With the aim of gaining a better understanding of our future, an international collaboration involving researchers from the Centre de Recherche et d'Enseignement en Géosciences de l'Environnement (AMU/CNRS/IRD/INRAE/Collège de France) is exploring ancient warm periods in the Earth's history. In their study, published on 29 January in the journal Nature Geoscience, they show that an increase in greenhouse gases in the atmosphere 56 million years ago led to a sudden change in rainfall and vegetation in Central Asia.

Today, vast treeless steppes characterise the landscape of Central Asia. The rare rainfall that reaches the interior of Asia is mainly due to the monsoon in summer or to mid-latitude westerlies in winter and spring. These steppes are particularly sensitive to changes in temperature and precipitation, with all the consequences that this implies for their inhabitants, such as the Saiga antelope or Przewalski's horse, an endangered species”, explains Dr Niels Meijer, before adding: “One of the major uncertainties of global climate change is how the Asian monsoon and the Central Asian regions that depend on it will react to future climate change.”

As part of an international research team that has been working in the region for more than twenty years, Niels Meijer recently focused on the warm period of the early Palaeogene, where he identified a hyperthermal event of extreme warming precisely dated to 56 million years ago.

In order to reconstruct the precipitation patterns of this period, the researchers combined their expertise to develop an innovative multi-proxy approach in which they combined fossil pollen and spores with geochemical data from fossil soils. “During the hyperthermal event we studied, precipitation temporarily doubled due to higher temperatures and the regional steppe was replaced by a forested landscape,” explains Meijer, describing the results and adding, “But most importantly, we were able to use geochemical data to show that the soils dried out in winter, meaning that, contrary to expectations, most of the precipitation fell during the summer period - which is comparable to the modern monsoon.”

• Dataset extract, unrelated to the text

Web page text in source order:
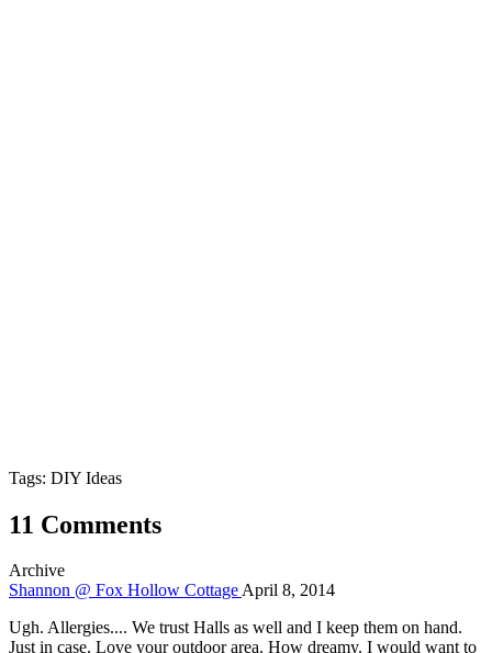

Scientists associate this hyperthermal event with the “Paleocene/Eocene temperature maximum”, a phase of global warming associated with a considerable increase in greenhouse gases in the Earth's atmosphere and oceans. During this period, the global temperature rose by an average of six degrees Celsius in the space of a few thousand years. Their research shows that in Asia this event was accompanied by exceptionally wet conditions and an inland expansion of precipitation, which they have called a proto-monsoon.

“The abrupt greening of the Central Asian steppe desert as a result of the monsoon climate probably also allowed the spread of new mammal species and may also have played a role in feedbacks in the global carbon cycle”, Meijer sums up before concluding: “Our work shows an abrupt and non-linear response of the Asian monsoons to extreme greenhouse conditions. Although the seas and mountains of Asia 56 million years ago were very different from those of today, these data highlight the possibility of abrupt changes in precipitation and ecosystems in Central Asia under future global warming. Current warming is imposing extreme temperatures and increased drought on the Central Asian steppe and its fragile flora and fauna, which are already under threat from anthropogenic land use. Even more dramatic abrupt changes are expected if temperatures continue to rise”.

29.01.2024